#### Task to carry out
Pictures do not belong in the copy; quote every entry below exactly.

Dataset records:
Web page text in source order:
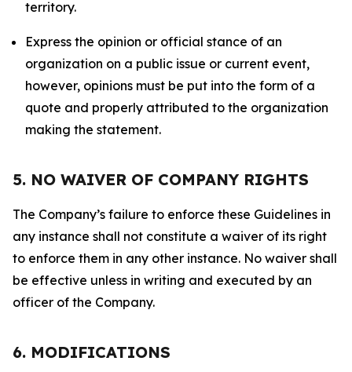
territory.
Express the opinion or official stance of an
organization on a public issue or current event,
however, opinions must be put into the form of a
quote and properly attributed to the organization
making the statement.
5. NO WAIVER OF COMPANY RIGHTS
The Company’s failure to enforce these Guidelines in
any instance shall not constitute a waiver of its right
to enforce them in any other instance. No waiver shall
be effective unless in writing and executed by an
officer of the Company.
6. MODIFICATIONS
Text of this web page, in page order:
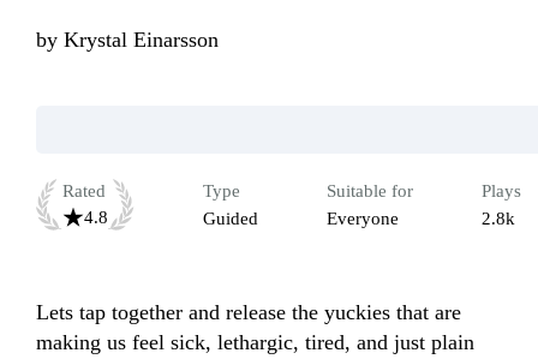
by Krystal Einarsson
Rated
4.8
Type
Guided
Suitable for
Everyone
Plays
2.8k
Lets tap together and release the yuckies that are
making us feel sick, lethargic, tired, and just plain
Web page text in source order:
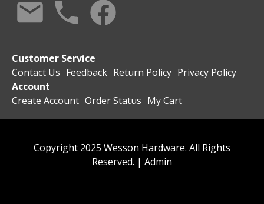
Customer Service
Contact Us Feedback Return Policy Privacy Policy
Account
Create Account Order Status My Cart
Copyright 2025 Wesson Hardware. All Rights
Reserved. | Admin

#### Solved problem
Web page text in source order:
territory.
Express the opinion or official stance of an
organization on a public issue or current event,
however, opinions must be put into the form of a
quote and properly attributed to the organization
making the statement.
5. NO WAIVER OF COMPANY RIGHTS
The Company’s failure to enforce these Guidelines in
any instance shall not constitute a waiver of its right
to enforce them in any other instance. No waiver shall
be effective unless in writing and executed by an
officer of the Company.
6. MODIFICATIONS
Text of this web page, in page order:
by Krystal Einarsson
Rated
4.8
Type
Guided
Suitable for
Everyone
Plays
2.8k
Lets tap together and release the yuckies that are
making us feel sick, lethargic, tired, and just plain
Web page text in source order:
Customer Service
Contact Us Feedback Return Policy Privacy Policy
Account
Create Account Order Status My Cart
Copyright 2025 Wesson Hardware. All Rights
Reserved. | Admin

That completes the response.